Beh… possiamo anche evitare di fare i conti, dato che ci ha già pensato il signor Planck. Egli ha ipotizzato che a ogni fotone sia associata una certa quantità di energia, che ha chiamato “quanto”. In altre parole lo “scalino”. Tuttavia, gli scalini non possono essere tutti uguali, dato che la loro “altezza” (energia) deve dipendere dalla lunghezza d’onda (o frequenza) del fotone. Deve valere, perciò, una certa legge che regola il rapporto tra energia E e frequenza ν. Chi deve rimanere costante è il rapporto tra queste due quantità, ossia:

E/ν = h

h prende (giustamente) il nome di costante di Planck. Essa permette di misurare l’energia di un “quanto”  associato a una certa frequenza. Questa costante è qualcosa di estremamente piccolo e nessuno potrebbe rendersi conto sperimentalmente che l’energia si propaghi a piccoli salti, invece che in modo continuo.

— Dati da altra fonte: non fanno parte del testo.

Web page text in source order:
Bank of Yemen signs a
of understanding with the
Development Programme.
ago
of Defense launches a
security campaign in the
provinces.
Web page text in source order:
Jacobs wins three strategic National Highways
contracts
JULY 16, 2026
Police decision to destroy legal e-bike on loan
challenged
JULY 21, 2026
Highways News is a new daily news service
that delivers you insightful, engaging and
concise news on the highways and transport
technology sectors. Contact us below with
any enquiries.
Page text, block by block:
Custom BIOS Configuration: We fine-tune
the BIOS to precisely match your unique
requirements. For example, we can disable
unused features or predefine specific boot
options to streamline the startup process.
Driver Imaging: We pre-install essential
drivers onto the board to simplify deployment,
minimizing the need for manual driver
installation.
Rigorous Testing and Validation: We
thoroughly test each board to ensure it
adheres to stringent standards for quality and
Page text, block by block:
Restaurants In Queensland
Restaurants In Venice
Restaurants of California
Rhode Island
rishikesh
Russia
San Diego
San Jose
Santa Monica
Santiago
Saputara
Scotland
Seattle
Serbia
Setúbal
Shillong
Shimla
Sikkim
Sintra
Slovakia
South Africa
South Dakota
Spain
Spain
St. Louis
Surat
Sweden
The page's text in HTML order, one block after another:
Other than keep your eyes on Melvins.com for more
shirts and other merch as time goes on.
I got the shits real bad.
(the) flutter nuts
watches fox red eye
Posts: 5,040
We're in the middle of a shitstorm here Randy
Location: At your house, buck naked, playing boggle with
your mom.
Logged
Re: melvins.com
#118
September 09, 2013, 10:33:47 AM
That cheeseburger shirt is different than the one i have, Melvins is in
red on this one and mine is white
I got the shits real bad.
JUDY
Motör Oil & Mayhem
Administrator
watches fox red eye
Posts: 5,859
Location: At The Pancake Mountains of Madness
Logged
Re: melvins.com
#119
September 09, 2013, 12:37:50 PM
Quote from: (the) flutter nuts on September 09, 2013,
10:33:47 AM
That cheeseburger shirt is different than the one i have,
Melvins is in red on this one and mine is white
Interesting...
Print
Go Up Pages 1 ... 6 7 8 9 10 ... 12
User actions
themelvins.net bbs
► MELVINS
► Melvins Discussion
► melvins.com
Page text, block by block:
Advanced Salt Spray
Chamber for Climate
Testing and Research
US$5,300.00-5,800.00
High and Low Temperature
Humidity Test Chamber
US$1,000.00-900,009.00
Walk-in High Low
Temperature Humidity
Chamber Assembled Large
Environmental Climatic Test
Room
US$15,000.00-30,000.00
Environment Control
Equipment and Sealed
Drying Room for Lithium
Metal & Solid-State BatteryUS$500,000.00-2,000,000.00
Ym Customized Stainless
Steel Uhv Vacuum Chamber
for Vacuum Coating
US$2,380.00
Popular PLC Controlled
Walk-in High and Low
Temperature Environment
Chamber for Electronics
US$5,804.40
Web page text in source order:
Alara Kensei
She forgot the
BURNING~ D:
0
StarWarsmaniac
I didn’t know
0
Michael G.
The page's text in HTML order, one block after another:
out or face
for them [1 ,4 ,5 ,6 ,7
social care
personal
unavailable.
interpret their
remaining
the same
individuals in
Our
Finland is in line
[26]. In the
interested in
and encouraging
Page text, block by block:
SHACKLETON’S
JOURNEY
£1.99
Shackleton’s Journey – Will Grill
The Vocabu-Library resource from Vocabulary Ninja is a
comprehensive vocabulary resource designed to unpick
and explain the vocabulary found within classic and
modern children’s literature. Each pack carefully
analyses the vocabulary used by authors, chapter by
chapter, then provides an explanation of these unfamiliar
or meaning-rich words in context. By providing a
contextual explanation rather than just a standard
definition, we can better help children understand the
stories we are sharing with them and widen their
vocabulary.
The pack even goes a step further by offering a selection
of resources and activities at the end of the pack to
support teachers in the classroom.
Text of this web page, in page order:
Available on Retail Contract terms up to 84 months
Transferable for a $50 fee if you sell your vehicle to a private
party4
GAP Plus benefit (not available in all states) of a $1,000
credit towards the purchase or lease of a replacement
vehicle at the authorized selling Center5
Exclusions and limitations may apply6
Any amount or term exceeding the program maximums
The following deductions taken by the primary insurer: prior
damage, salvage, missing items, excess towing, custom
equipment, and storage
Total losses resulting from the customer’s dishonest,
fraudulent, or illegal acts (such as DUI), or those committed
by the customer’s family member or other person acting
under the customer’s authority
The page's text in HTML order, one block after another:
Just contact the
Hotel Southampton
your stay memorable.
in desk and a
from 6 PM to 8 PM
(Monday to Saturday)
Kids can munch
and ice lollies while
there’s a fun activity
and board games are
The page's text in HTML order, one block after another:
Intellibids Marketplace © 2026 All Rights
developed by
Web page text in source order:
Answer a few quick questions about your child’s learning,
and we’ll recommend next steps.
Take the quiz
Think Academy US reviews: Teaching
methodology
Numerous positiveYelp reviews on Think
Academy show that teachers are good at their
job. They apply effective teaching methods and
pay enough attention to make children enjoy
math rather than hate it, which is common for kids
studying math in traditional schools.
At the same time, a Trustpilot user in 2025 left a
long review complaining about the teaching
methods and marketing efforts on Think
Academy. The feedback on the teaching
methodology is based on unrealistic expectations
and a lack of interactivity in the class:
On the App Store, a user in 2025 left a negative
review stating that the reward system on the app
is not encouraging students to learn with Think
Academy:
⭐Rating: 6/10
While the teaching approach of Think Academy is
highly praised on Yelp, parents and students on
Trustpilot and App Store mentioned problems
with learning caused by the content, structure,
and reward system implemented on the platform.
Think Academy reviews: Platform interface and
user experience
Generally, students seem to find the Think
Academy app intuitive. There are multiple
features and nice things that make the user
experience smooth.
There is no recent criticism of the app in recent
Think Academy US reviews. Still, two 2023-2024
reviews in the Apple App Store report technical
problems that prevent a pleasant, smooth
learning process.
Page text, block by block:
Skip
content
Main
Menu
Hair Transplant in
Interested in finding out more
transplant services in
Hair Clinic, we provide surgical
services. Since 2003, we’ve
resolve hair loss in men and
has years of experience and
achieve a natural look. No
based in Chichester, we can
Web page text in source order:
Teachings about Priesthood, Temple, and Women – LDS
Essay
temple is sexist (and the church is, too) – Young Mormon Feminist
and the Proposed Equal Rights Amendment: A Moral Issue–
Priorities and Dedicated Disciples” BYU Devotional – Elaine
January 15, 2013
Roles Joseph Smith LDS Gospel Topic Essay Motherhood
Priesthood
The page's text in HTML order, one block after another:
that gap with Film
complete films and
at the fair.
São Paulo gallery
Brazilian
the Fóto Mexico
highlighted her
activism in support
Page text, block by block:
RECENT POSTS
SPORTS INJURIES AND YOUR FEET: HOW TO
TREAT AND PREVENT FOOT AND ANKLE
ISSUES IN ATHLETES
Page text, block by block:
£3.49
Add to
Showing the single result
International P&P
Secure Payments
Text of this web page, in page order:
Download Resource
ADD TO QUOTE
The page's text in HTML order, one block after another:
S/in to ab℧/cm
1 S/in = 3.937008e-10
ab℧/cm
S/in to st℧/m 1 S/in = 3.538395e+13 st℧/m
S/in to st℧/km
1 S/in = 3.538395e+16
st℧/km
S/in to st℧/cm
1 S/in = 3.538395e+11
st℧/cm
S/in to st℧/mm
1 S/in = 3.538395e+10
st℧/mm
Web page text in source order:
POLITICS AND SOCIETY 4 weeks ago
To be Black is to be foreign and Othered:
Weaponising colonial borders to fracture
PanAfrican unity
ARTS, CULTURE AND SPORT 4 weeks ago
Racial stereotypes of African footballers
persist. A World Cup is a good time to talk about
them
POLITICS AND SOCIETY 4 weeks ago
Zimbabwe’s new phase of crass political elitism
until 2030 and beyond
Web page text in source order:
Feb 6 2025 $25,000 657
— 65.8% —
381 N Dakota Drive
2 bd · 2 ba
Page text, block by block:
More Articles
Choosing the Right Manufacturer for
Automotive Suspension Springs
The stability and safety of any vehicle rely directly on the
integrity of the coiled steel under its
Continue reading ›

Chi vede strisciare per terra un millepiedi, pensa subito che sia un verme. E, invece, guardandolo bene, si nota che è munito di moltissime zampette. Immaginiamo che ogni paio di zampette sia un pacchetto di energia. Pensate a un millepiedi con le zampette piccolissime e il gioco è fatto. Diciamo un… miliardopiedi.

Questa ipotesi, del tutto artificiosa e senza alcun legame con la fisica conosciuta, permette di evitare la catastrofe ultravioletta. In parole molto semplici: aumentando la frequenza, ogni pacchetto ha un’energia maggiore, ma diminuisce il numero di pacchetti disponibili. Andando verso lunghezze d’onda cortissime l’energia è sempre più alta, ma si hanno sempre meno pacchetti a disposizione. La probabilità che si possa “formare” un pacchetto di energia infinita è zero e quindi l’energia totale in funzione della lunghezza d’onda sale fino a un certo valore massimo per poi scendere di nuovo a zero per lunghezze troppo corte.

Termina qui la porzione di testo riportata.